Calculate a single set of scores
After we've trained a model, we want to be able to measure its performance. In our template this is done in the calculate_score
function:
def calculate_score(
model: Union[LinearRegression, LogisticRegression], df: pd.DataFrame, target: Column, labels: np.ndarray
) -> Scores:
"""
Calculates the scores for a frame and a model.
The type of the model here should be modified.
Parameters
----------
model : Unknown
The model to score with.
df : pd.DataFrame
The frame to score with.
target : Column
The target column.
labels: np.ndarray
The unique classes that were present in the training dataframe in a classification problem
Returns
-------
Scores
The scores for the model and the frame.
"""
features = df.loc[:, df.columns != target.name]
predicted = model.predict(X=features)
actual = np.array(df[target.name].values)
if target.data_type == DataType.double:
# model type is LinearRegression here
if not isinstance(model, LinearRegression):
raise RuntimeError(
f"Got {model.__class__} when it should be LinearRegression"
)
return RegressionScores.get_scores(predicted, actual)
else:
# model type is LogisticRegression here
if not isinstance(model, LogisticRegression):
raise RuntimeError(
f"Got {model.__class__} when it should be LogisticRegression"
)
pred_proba = model.predict_proba(features)

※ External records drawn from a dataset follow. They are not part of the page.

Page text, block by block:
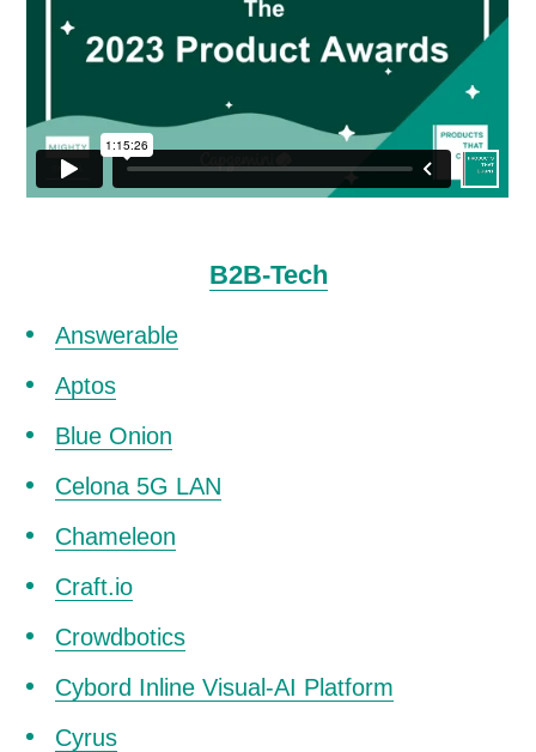
B2B-Tech
Answerable
Aptos
Blue Onion
Celona 5G LAN
Chameleon
Craft.io
Crowdbotics
Cybord Inline Visual-AI Platform
Cyrus

return ClassificationScores.get_scores(predicted, pred_proba, actual, labels)
Let's go through this step by step:
- We extract the features from the given dataframe:
features = df.loc[:, df.columns != target.name]
- We predict using the trained model and the extracted features:
predicted = model.predict(X=features)
- We extract the actual values from the given dataframe:
actual = np.array(df[target.name].values)
- If it is a regression problem, use the
RegressionScores
helper class to calculate the scores:return RegressionScores.get_scores(predicted, actual)
- Otherwise we use the
ClassificationScores
helper class to calculate:pred_proba = model.predict_proba(features) return ClassificationScores.get_scores(predicted, pred_proba, actual, labels)
The RegressionScores
and ClassificationScores
helper classes will generate scores for you via the method get_scores
, all you need to do is to provide the arguments.
Implementing your own thing
Just like the train_model
function, a lot of this is subject to which model you chose to use. Maybe your model does not have a predict
method nor a predict_proba
method, maybe your model needs more information than just the features to predict. Either way, it is up to you to decide what should be in this function. Once you have figured out how to predict using the trained model, the helper classes will automatically generate the scores.